WHAT IS REQUIRED |
In the entries that follow, the first line to write out is the one containing "Hybrid human-AI teams", and the last is the one containing "solving, and relationship management. This". Reproduce that stretch exactly, with nothing before or after it.

** Opening THE INPUT block **

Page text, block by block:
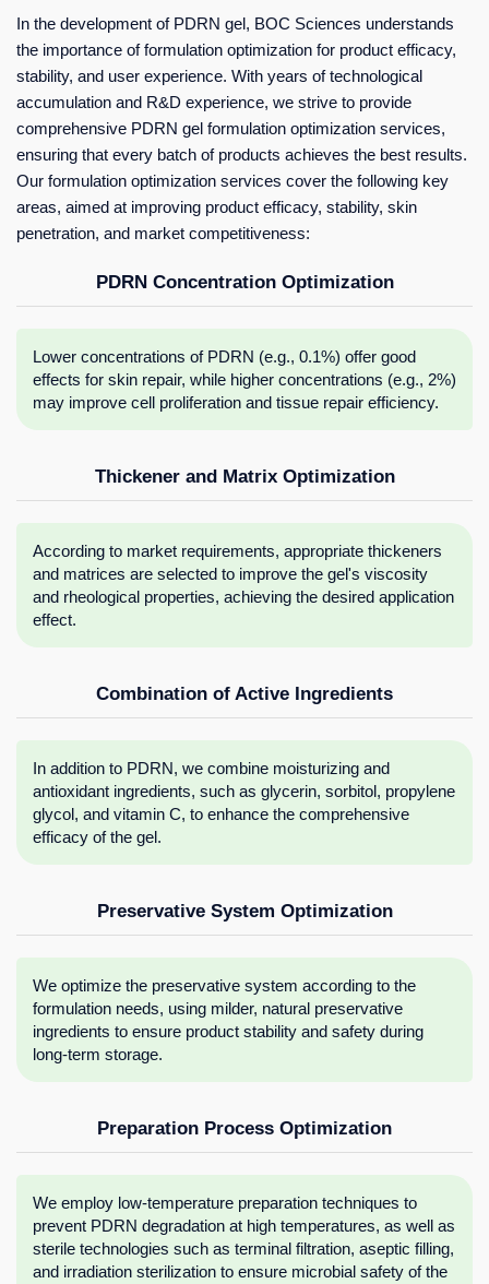
In the development of PDRN gel, BOC Sciences understands
the importance of formulation optimization for product efficacy,
stability, and user experience. With years of technological
accumulation and R&D experience, we strive to provide
comprehensive PDRN gel formulation optimization services,
ensuring that every batch of products achieves the best results.
Our formulation optimization services cover the following key
areas, aimed at improving product efficacy, stability, skin
penetration, and market competitiveness:
PDRN Concentration Optimization
Lower concentrations of PDRN (e.g., 0.1%) offer good
effects for skin repair, while higher concentrations (e.g., 2%)
may improve cell proliferation and tissue repair efficiency.
Thickener and Matrix Optimization
According to market requirements, appropriate thickeners
and matrices are selected to improve the gel's viscosity
and rheological properties, achieving the desired application
effect.
Combination of Active Ingredients
In addition to PDRN, we combine moisturizing and
antioxidant ingredients, such as glycerin, sorbitol, propylene
glycol, and vitamin C, to enhance the comprehensive
efficacy of the gel.
Preservative System Optimization
We optimize the preservative system according to the
formulation needs, using milder, natural preservative
ingredients to ensure product stability and safety during
long-term storage.
Preparation Process Optimization
We employ low-temperature preparation techniques to
prevent PDRN degradation at high temperatures, as well as
sterile technologies such as terminal filtration, aseptic filling,
and irradiation sterilization to ensure microbial safety of the
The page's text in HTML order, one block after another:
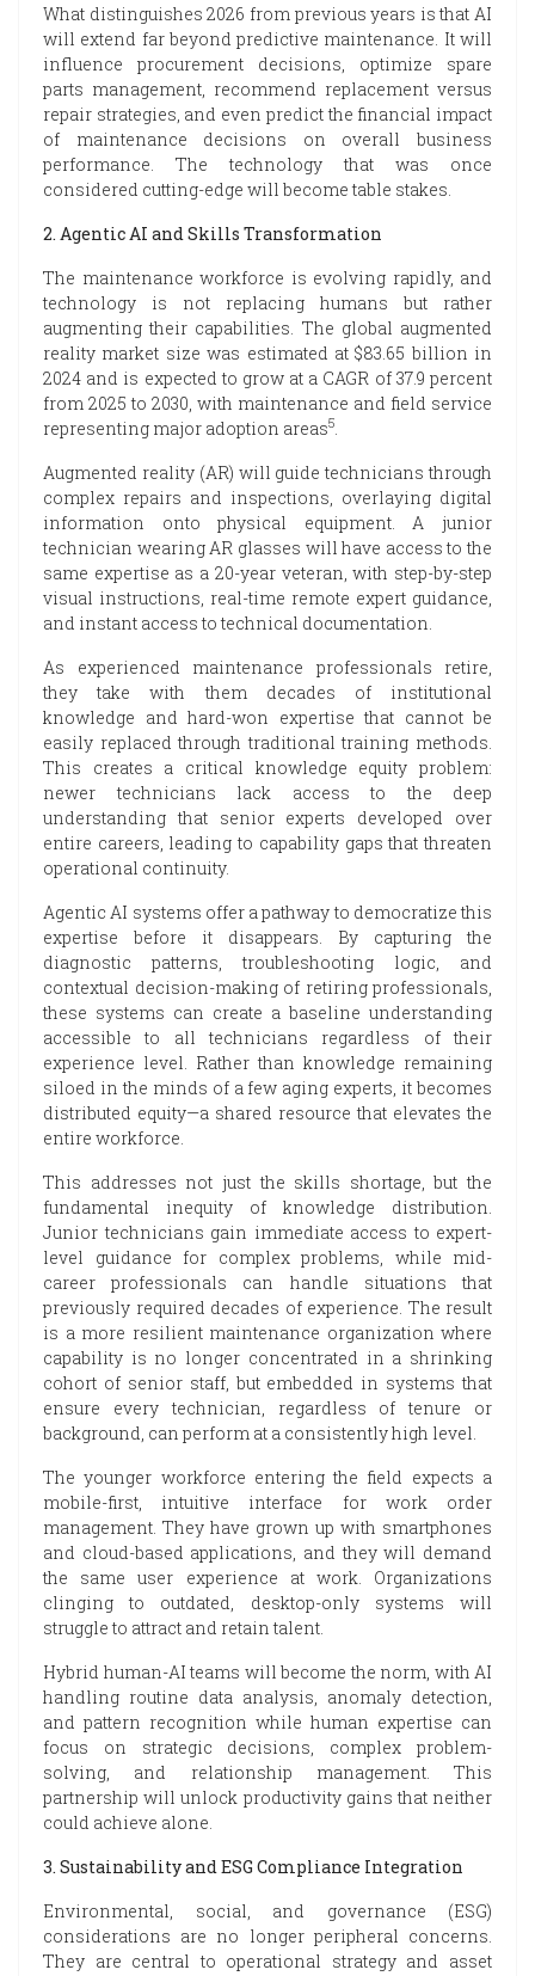
What distinguishes 2026 from previous years is that AI
will extend far beyond predictive maintenance. It will
influence procurement decisions, optimize spare
parts management, recommend replacement versus
repair strategies, and even predict the financial impact
of maintenance decisions on overall business
performance. The technology that was once
considered cutting-edge will become table stakes.
2. Agentic AI and Skills Transformation
The maintenance workforce is evolving rapidly, and
technology is not replacing humans but rather
augmenting their capabilities. The global augmented
reality market size was estimated at $83.65 billion in
2024 and is expected to grow at a CAGR of 37.9 percent
from 2025 to 2030, with maintenance and field service
representing major adoption areas5
Augmented reality (AR) will guide technicians through
complex repairs and inspections, overlaying digital
information onto physical equipment. A junior
technician wearing AR glasses will have access to the
same expertise as a 20-year veteran, with step-by-step
visual instructions, real-time remote expert guidance,
and instant access to technical documentation.
As experienced maintenance professionals retire,
they take with them decades of institutional
knowledge and hard-won expertise that cannot be
easily replaced through traditional training methods.
This creates a critical knowledge equity problem:
newer technicians lack access to the deep
understanding that senior experts developed over
entire careers, leading to capability gaps that threaten
operational continuity.
Agentic AI systems offer a pathway to democratize this
expertise before it disappears. By capturing the
diagnostic patterns, troubleshooting logic, and
contextual decision-making of retiring professionals,
these systems can create a baseline understanding
accessible to all technicians regardless of their
experience level. Rather than knowledge remaining
siloed in the minds of a few aging experts, it becomes
distributed equity—a shared resource that elevates the
entire workforce.
This addresses not just the skills shortage, but the
fundamental inequity of knowledge distribution.
Junior technicians gain immediate access to expert-
level guidance for complex problems, while mid-
career professionals can handle situations that
previously required decades of experience. The result
is a more resilient maintenance organization where
capability is no longer concentrated in a shrinking
cohort of senior staff, but embedded in systems that
ensure every technician, regardless of tenure or
background, can perform at a consistently high level.
The younger workforce entering the field expects a
mobile-first, intuitive interface for work order
management. They have grown up with smartphones
and cloud-based applications, and they will demand
the same user experience at work. Organizations
clinging to outdated, desktop-only systems will
struggle to attract and retain talent.
Hybrid human-AI teams will become the norm, with AI
handling routine data analysis, anomaly detection,
and pattern recognition while human expertise can
focus on strategic decisions, complex problem-
solving, and relationship management. This
partnership will unlock productivity gains that neither
could achieve alone.
3. Sustainability and ESG Compliance Integration
Environmental, social, and governance (ESG)
considerations are no longer peripheral concerns.
They are central to operational strategy and asset

** Closing THE INPUT block **

WRITTEN SOLUTION |
Hybrid human-AI teams will become the norm, with AI
handling routine data analysis, anomaly detection,
and pattern recognition while human expertise can
focus on strategic decisions, complex problem-
solving, and relationship management. This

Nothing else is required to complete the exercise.